#### [TASK DIRECTIONS]
Check the records below line by line. Give the count of lines with "address", and nothing else.

[[ DATA FOR ANALYSIS, beginning ]]

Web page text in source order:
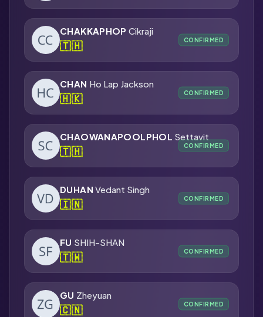
CHAKKAPHOP Cikraji
🇹🇭 CONFIRMED
CHAN Ho Lap Jackson
🇭🇰 CONFIRMED
CHAOWANAPOOLPHOL Settavit
🇹🇭 CONFIRMED
DUHAN Vedant Singh
🇮🇳 CONFIRMED
FU SHIH-SHAN
🇹🇼 CONFIRMED
GU Zheyuan
🇨🇳 CONFIRMED
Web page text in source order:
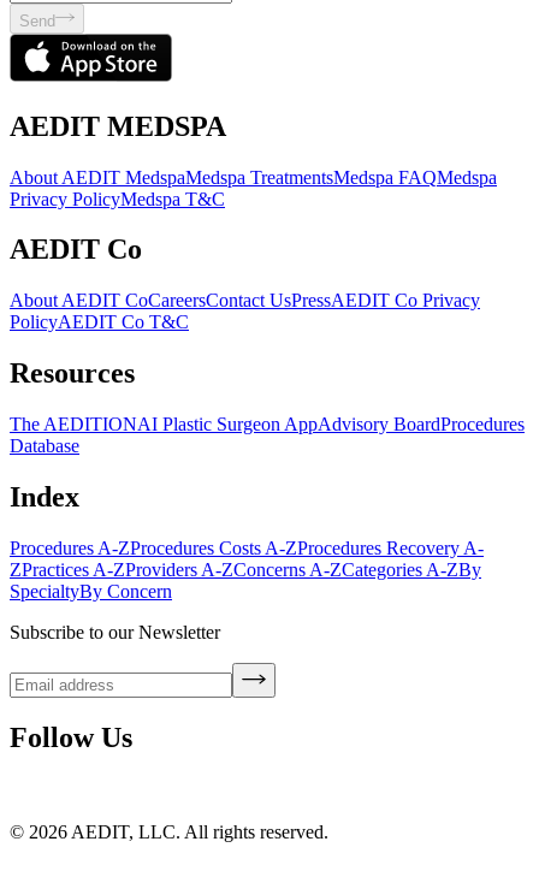
Send
AEDIT MEDSPA
About AEDIT MedspaMedspa TreatmentsMedspa FAQMedspa
Privacy PolicyMedspa T&C
AEDIT Co
About AEDIT CoCareersContact UsPressAEDIT Co Privacy
PolicyAEDIT Co T&C
Resources
The AEDITIONAI Plastic Surgeon AppAdvisory BoardProcedures
Database
Index
Procedures A-ZProcedures Costs A-ZProcedures Recovery A-
ZPractices A-ZProviders A-ZConcerns A-ZCategories A-ZBy
SpecialtyBy Concern
Subscribe to our Newsletter
Follow Us
© 2026 AEDIT, LLC. All rights reserved.
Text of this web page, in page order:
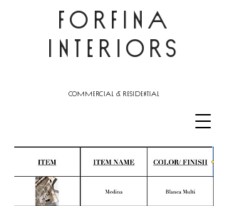
FORFINA
INTERIORS
commercial & residential
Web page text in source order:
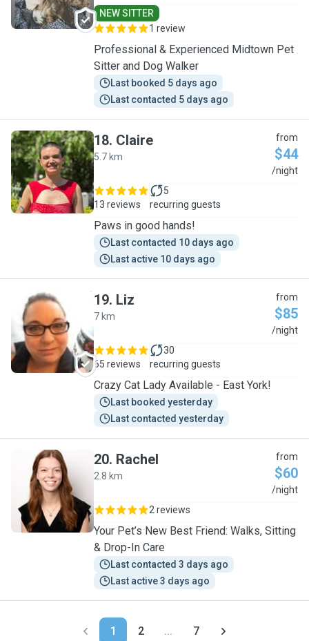
NEW SITTER
1 review
Professional & Experienced Midtown Pet
Sitter and Dog Walker
Last booked 5 days ago
Last contacted 5 days ago
C
18. Claire
5.7 km
from
$44
/night
13 reviews
5
recurring guests
Paws in good hands!
Last contacted 10 days ago
Last active 10 days ago
L
19. Liz
7 km
from
$85
/night
65 reviews
30
recurring guests
Crazy Cat Lady Available - East York!
Last booked yesterday
Last contacted yesterday
R
20. Rachel
2.8 km
from
$60
/night
2 reviews
Your Pet’s New Best Friend: Walks, Sitting
& Drop-In Care
Last contacted 3 days ago
Last active 3 days ago
1 2 ... 7
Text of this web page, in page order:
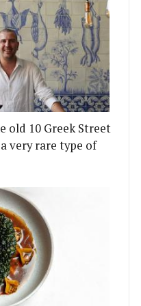
AT-HOME SERVICE
old 10 Greek Street
very rare type of
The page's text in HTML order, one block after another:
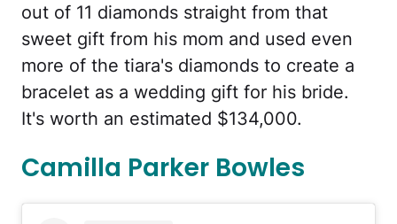
out of 11 diamonds straight from that
sweet gift from his mom and used even
more of the tiara's diamonds to create a
bracelet as a wedding gift for his bride.
It's worth an estimated $134,000.
Camilla Parker Bowles
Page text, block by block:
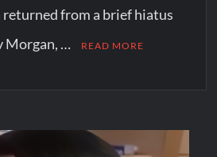
returned from a brief hiatus
Morgan, …
READ MORE
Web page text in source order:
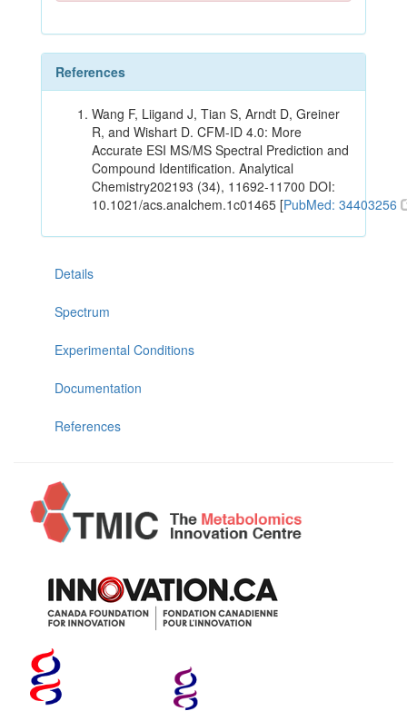
References
Wang F, Liigand J, Tian S, Arndt D, Greiner
R, and Wishart D. CFM-ID 4.0: More
Accurate ESI MS/MS Spectral Prediction and
Compound Identification. Analytical
Chemistry202193 (34), 11692-11700 DOI:
10.1021/acs.analchem.1c01465 [PubMed: 34403256
Details
Spectrum
Experimental Conditions
Documentation
References
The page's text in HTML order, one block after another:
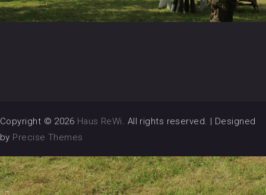
Copyright © 2026 Haus ReWi . All rights reserved. | Designed
by Precise Themes
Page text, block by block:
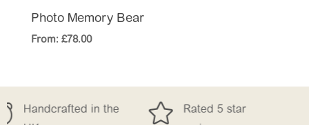
Photo Memory Bear
From: £78.00
the 
Rated 5 star

Free
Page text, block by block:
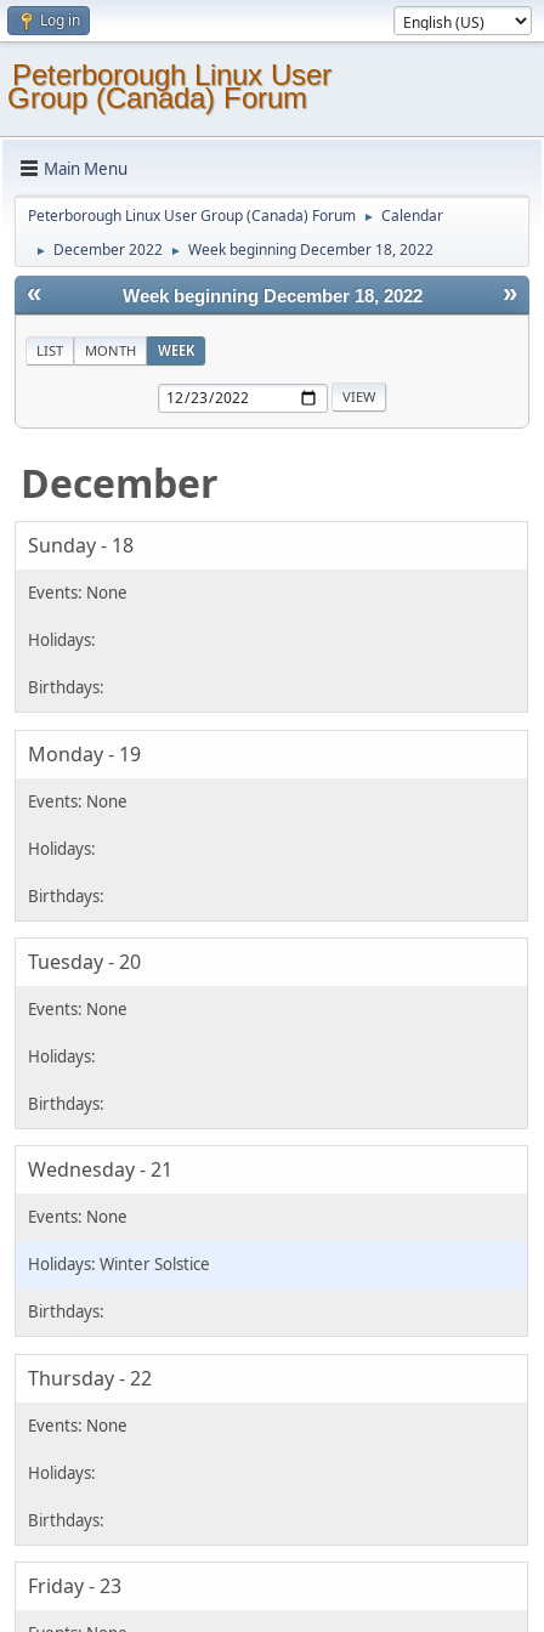
Log in
Peterborough Linux User
Group (Canada) Forum
Main Menu
Peterborough Linux User Group (Canada) Forum ► Calendar
► December 2022 ► Week beginning December 18, 2022
« »
Week beginning December 18, 2022
LIST MONTH WEEK
December
Sunday - 18
Monday - 19
Tuesday - 20
Wednesday - 21
Winter Solstice
Thursday - 22
Friday - 23
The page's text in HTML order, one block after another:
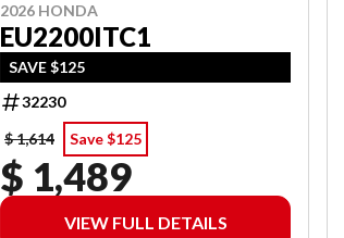
2026 HONDA
EU2200ITC1
SAVE $125
32230
$ 1,614
Save $125
$ 1,489
VIEW FULL DETAILS
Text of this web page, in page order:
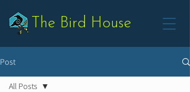
The Bird House
Post
All Posts
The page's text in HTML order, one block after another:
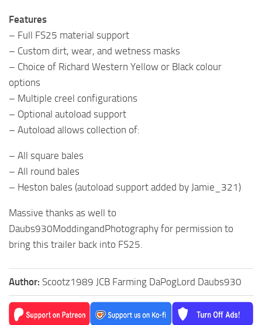
Features
– Full FS25 material support
– Custom dirt, wear, and wetness masks
– Choice of Richard Western Yellow or Black colour
options
– Multiple creel configurations
– Optional autoload support
– Autoload allows collection of:
– All square bales
– All round bales
– Heston bales (autoload support added by Jamie_321)
Massive thanks as well to
Daubs930ModdingandPhotography for permission to
bring this trailer back into FS25.
Author: Scootz1989 JCB Farming DaPogLord Daubs930
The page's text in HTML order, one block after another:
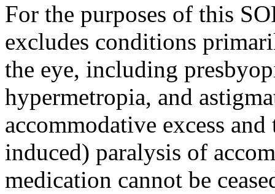
For the purposes of this
excludes conditions
the eye, including
hypermetropia, and
accommodative excess
induced) paralysis of
medication cannot be
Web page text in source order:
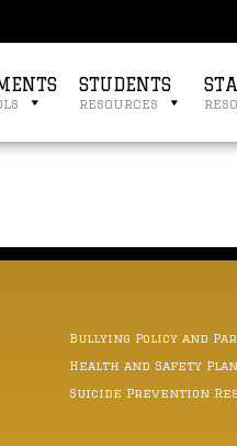
STUDENTS
resources
Bullying Policy and
Health and Safety Plan
Suicide Prevention
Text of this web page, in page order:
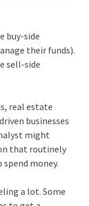
buy-side
their funds).
sell-side
real estate
businesses
might
that routinely
money.
a lot. Some
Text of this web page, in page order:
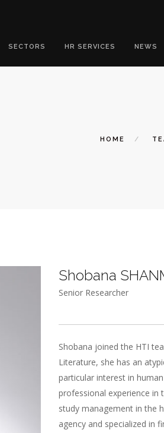
SECTORS HR SERVICES NEWS
HOME
Shobana
Senior Researcher
Shobana joined the HTI
Literature, she has an
particular interest in
professional experience in
study management in the
agency and specialized in
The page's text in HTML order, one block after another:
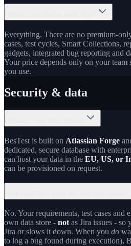
Everything. There are no premium-
cases, test cycles, Smart Collections,
gadgets, integrated bug reporting and
Your price depends only on your team
you use.
Security & data
BesTest is built on Atlassian Forge
dedicated, secure database with
can host your data in the EU, US, or
can be provisioned on request.
No. Your requirements, test cases and
own data store - notas Jira issues - so
Jira or slows it down. When you do
to log a bug found during execution),
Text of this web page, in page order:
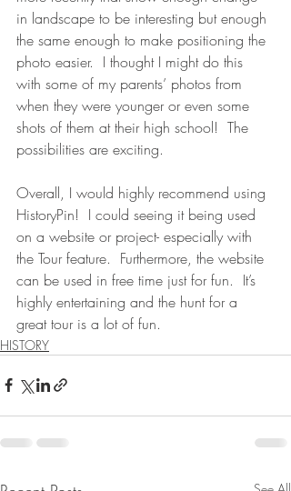
in landscape to be interesting but enough
the same enough to make positioning the
photo easier.  I thought I might do this
with some of my parents’ photos from
when they were younger or even some
shots of them at their high school!  The
possibilities are exciting.
Overall, I would highly recommend using
HistoryPin!  I could seeing it being used
on a website or project- especially with
the Tour feature.  Furthermore, the website
can be used in free time just for fun.  It’s
highly entertaining and the hunt for a
great tour is a lot of fun.
HISTORY
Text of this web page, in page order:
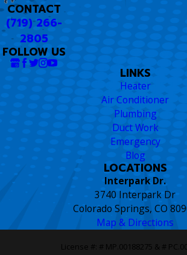
CONTACT
(719) 266-
2805
FOLLOW US
LINKS
Heater
Air Conditioner
Plumbing
Duct Work
Emergency
Blog
LOCATIONS
Interpark Dr.
3740 Interpark Dr
Colorado Springs, CO
Map & Directions
License #: # MP.00188275 & #
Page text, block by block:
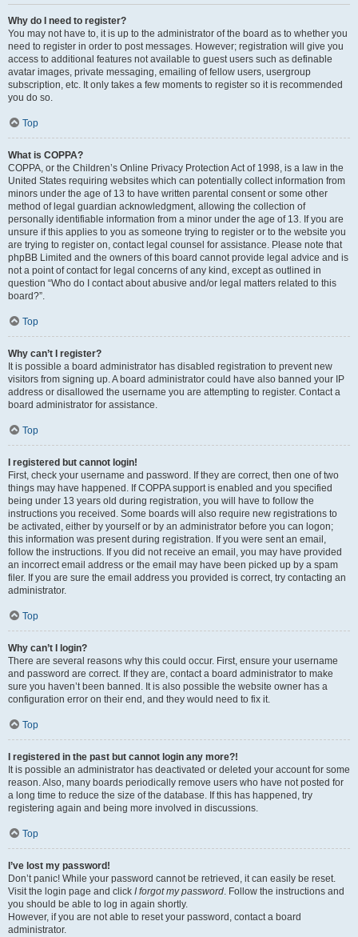
Why do I need to register?
You may not have to, it is up to the administrator of the board as to whether you
need to register in order to post messages. However; registration will give you
access to additional features not available to guest users such as definable
avatar images, private messaging, emailing of fellow users, usergroup
subscription, etc. It only takes a few moments to register so it is recommended
you do so.
Top
What is COPPA?
COPPA, or the Children’s Online Privacy Protection Act of 1998, is a law in the
United States requiring websites which can potentially collect information from
minors under the age of 13 to have written parental consent or some other
method of legal guardian acknowledgment, allowing the collection of
personally identifiable information from a minor under the age of 13. If you are
unsure if this applies to you as someone trying to register or to the website you
are trying to register on, contact legal counsel for assistance. Please note that
phpBB Limited and the owners of this board cannot provide legal advice and is
not a point of contact for legal concerns of any kind, except as outlined in
question “Who do I contact about abusive and/or legal matters related to this
board?”.
Top
Why can’t I register?
It is possible a board administrator has disabled registration to prevent new
visitors from signing up. A board administrator could have also banned your IP
address or disallowed the username you are attempting to register. Contact a
board administrator for assistance.
Top
I registered but cannot login!
First, check your username and password. If they are correct, then one of two
things may have happened. If COPPA support is enabled and you specified
being under 13 years old during registration, you will have to follow the
instructions you received. Some boards will also require new registrations to
be activated, either by yourself or by an administrator before you can logon;
this information was present during registration. If you were sent an email,
follow the instructions. If you did not receive an email, you may have provided
an incorrect email address or the email may have been picked up by a spam
filer. If you are sure the email address you provided is correct, try contacting an
administrator.
Top
Why can’t I login?
There are several reasons why this could occur. First, ensure your username
and password are correct. If they are, contact a board administrator to make
sure you haven’t been banned. It is also possible the website owner has a
configuration error on their end, and they would need to fix it.
Top
I registered in the past but cannot login any more?!
It is possible an administrator has deactivated or deleted your account for some
reason. Also, many boards periodically remove users who have not posted for
a long time to reduce the size of the database. If this has happened, try
registering again and being more involved in discussions.
Top
I’ve lost my password!
Don’t panic! While your password cannot be retrieved, it can easily be reset.
Visit the login page and click I forgot my password. Follow the instructions and
you should be able to log in again shortly.
However, if you are not able to reset your password, contact a board
administrator.
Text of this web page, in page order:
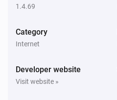
1.4.69
Category
Internet
Developer website
Visit website »
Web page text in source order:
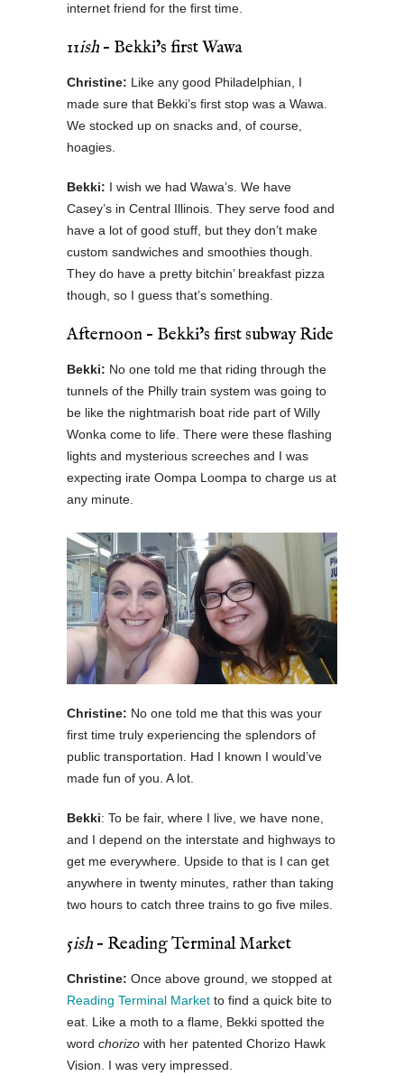
internet friend for the first time.
11ish– Bekki’s first Wawa
Christine: Like any good Philadelphian, I
made sure that Bekki’s first stop was a Wawa.
We stocked up on snacks and, of course,
hoagies.
Bekki: I wish we had Wawa’s. We have
Casey’s in Central Illinois. They serve food and
have a lot of good stuff, but they don’t make
custom sandwiches and smoothies though.
They do have a pretty bitchin’ breakfast pizza
though, so I guess that’s something.
Afternoon – Bekki’s first subway Ride
Bekki: No one told me that riding through the
tunnels of the Philly train system was going to
be like the nightmarish boat ride part of Willy
Wonka come to life. There were these flashing
lights and mysterious screeches and I was
expecting irate Oompa Loompa to charge us at
any minute.
Christine: No one told me that this was your
first time truly experiencing the splendors of
public transportation. Had I known I would’ve
made fun of you. A lot.
Bekki: To be fair, where I live, we have none,
and I depend on the interstate and highways to
get me everywhere. Upside to that is I can get
anywhere in twenty minutes, rather than taking
two hours to catch three trains to go five miles.
5ish– Reading Terminal Market
Christine: Once above ground, we stopped at
Reading Terminal Market to find a quick bite to
eat. Like a moth to a flame, Bekki spotted the
word chorizo with her patented Chorizo Hawk
Vision. I was very impressed.
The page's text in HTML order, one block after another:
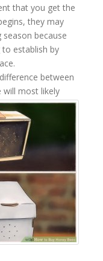
that you get the
they may
because
establish by
between
will most likely
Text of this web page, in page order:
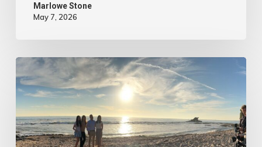
Marlowe Stone
May 7, 2026
Tips
to
Make
Your
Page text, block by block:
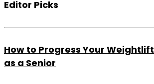
Editor Picks
How to Progress Your
as a Senior
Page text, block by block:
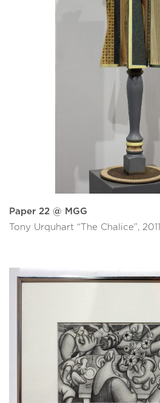
Paper 22 @ MGG
Tony Urquhart “The Chalice”, 2011

[[ DATA FOR ANALYSIS, end ]]

#### [TASK SOLUTION]
3